Peut- être que si. Peut-être que ça peut fonctionner. Peut-être qu’on peut essayer. Peut-être que ce n’était qu’une erreur de parcours, qu’on n’a pas su, qu’on n’a pas pu. On se pardonnera nos errances.

On resservira les plats, plein d’espoir, inconscients des ruines de l’histoire. On s’acharnera sur ce qui reste, sur ce qu’il nous reste. Un lien soit disant indéfectible que le temps aura endommagé. Bien sûr que non. Nous, ce sera différent. Cette fois ci on ne gardera que le bon, on se gardera de voir le verre à moitié-vide. On se satisfera d’un peu, de petits gestes, de bonheurs fugaces. On s’enverra des fleurs en se disant qu’on ne s’en sort pas si mal.

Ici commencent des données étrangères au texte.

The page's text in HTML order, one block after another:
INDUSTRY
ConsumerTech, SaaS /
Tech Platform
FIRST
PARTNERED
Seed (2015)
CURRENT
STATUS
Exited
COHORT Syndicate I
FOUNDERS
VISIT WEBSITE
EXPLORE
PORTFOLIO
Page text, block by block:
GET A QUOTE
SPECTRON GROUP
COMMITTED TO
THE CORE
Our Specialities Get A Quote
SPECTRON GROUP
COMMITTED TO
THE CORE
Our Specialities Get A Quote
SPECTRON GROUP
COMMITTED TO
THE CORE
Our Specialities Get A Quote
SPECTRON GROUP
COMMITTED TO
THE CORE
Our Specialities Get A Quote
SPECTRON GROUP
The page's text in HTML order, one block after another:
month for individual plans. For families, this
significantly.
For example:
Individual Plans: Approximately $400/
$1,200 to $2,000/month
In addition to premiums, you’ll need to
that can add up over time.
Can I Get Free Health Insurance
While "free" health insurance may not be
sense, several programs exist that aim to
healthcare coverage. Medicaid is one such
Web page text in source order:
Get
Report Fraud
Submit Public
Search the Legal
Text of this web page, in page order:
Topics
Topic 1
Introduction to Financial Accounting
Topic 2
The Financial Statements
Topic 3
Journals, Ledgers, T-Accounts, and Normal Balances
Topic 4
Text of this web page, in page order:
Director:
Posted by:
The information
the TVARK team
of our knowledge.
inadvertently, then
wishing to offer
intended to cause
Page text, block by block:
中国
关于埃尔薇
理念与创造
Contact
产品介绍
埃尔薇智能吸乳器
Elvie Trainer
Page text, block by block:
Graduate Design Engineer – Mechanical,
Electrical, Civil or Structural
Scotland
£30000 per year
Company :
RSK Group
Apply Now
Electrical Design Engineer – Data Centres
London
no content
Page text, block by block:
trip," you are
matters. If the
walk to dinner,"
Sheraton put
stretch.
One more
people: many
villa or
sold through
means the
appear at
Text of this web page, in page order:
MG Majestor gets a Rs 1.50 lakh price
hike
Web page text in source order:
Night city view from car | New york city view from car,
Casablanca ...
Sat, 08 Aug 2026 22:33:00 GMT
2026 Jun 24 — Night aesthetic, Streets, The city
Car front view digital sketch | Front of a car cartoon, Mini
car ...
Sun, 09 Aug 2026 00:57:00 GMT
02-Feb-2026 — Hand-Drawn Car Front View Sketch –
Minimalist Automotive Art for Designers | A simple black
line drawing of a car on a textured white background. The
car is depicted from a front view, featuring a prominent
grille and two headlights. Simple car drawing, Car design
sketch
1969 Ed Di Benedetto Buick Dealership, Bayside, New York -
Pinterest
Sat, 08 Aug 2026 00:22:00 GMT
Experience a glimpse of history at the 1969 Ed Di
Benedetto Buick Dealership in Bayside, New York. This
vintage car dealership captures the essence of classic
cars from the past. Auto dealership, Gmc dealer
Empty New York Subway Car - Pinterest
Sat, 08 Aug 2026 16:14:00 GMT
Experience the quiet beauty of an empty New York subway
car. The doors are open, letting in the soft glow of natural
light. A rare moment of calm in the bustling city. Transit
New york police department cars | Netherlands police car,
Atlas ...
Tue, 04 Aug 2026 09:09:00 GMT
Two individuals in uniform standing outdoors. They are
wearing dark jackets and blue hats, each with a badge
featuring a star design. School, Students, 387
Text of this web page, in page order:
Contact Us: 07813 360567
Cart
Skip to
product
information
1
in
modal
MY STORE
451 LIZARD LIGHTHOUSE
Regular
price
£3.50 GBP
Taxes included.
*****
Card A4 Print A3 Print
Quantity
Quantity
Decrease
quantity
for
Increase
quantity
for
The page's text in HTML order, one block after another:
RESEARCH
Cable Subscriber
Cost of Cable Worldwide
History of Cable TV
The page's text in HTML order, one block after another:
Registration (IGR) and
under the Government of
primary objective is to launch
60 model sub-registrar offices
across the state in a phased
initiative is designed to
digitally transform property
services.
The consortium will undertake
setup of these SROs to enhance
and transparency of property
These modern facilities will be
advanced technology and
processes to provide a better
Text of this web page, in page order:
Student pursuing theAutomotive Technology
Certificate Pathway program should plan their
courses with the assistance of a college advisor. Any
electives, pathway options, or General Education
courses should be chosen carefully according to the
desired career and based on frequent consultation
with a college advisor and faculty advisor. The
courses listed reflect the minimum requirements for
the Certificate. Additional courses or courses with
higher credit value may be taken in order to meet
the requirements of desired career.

On ne parlera pas d’amour au risque de le voir se faire la malle. On se contentera du quotidien. Puisqu’on est ensemble tout va bien. On oubliera qu’on se ment dans la valse cruelle des sentiments, qui ne sont plus. On ne s’avouera jamais qu’on s’est perdu.

On ne se dira plus, on ne partagera plus. Peut-être qu’on aura l’envie de mettre un terme à la mascarade. Ou bien on restera, pour tout un tas de raisons partagées. On fera semblant de s’aimer. Ou on se s’aimera plus. On regrettera tout ce qu’on n’a pas vécu.